Being transported, amongst other consequences, results in brain death - naturally, because it destroys the brain. Of course, physically the new brain and body is identical to any observers, but the stream of consciousness which made up your life has been broken. There are now two streams - one just terminated, and another which has just begun.

The only escape clause would be if we posit the existence of a soul, an incorporeal entity which is the true seat of sentience, which transmigrates to the new body.
 
Ah, yes, Trek's favorite answer to anything sticky ... quantum.

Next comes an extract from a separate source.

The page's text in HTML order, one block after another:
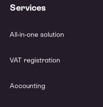
Services
All-in-one solution
VAT registration
Accounting

I'll side with the temporary death during transport crowd. If people were offered the chance to travel effortlessly (for them) anywhere they wanted nearly instantaneously and the only hitch was they had to be temporarily dead to do it, many, many people would. I would. What are the odds I'll never come back? Slim to impossible? I'm in. Sounds better than the odds of dying in a plane crash. Beam me to Australia. My 'soul' will either make it or it won't. If simple tech can possibly strip me of my 'soul,' doesn't sound all that spiritually important to me.

You can't quantify a 'soul' so debating how it reacts to the body's death is pointless. Who's to say the 'soul' isn't infinite, and each 'part' isn't also infinite, such that division is meaningless and Tom and Will Riker both have a unique and complete 'soul' despite their seperation? Have you measured your 'soul' today?

If your 'soul' didn't make the transit with your body, and your 'soul' is so inherently key to you being you, that without it you aren't you at all, then I would think the first person to pass through a transporter would know instantly whether their soul had accompanied them for the ride, as would anyone they knew witnessing the process. If I can tell when my best friend is having a shitty day, but trying to hide it, I bet I could pick up on it if he literally lost his 'soul.'

Therefore, the transporter can kill people, beam their constituent parts light years (nuTrek), bring them back to life, 'soul' intact, and the world moves on.
 
On the other hand, one of the problems I had with that particular scene was that essentially Sulu and Kirk seemed to survive the fall quite easily. I'd have presumed they were at terminal velocity when they were beamed, so shouldn't they have hit the transporter at the same speed?
 
Ah, yes, Trek's favorite answer to anything sticky ... quantum.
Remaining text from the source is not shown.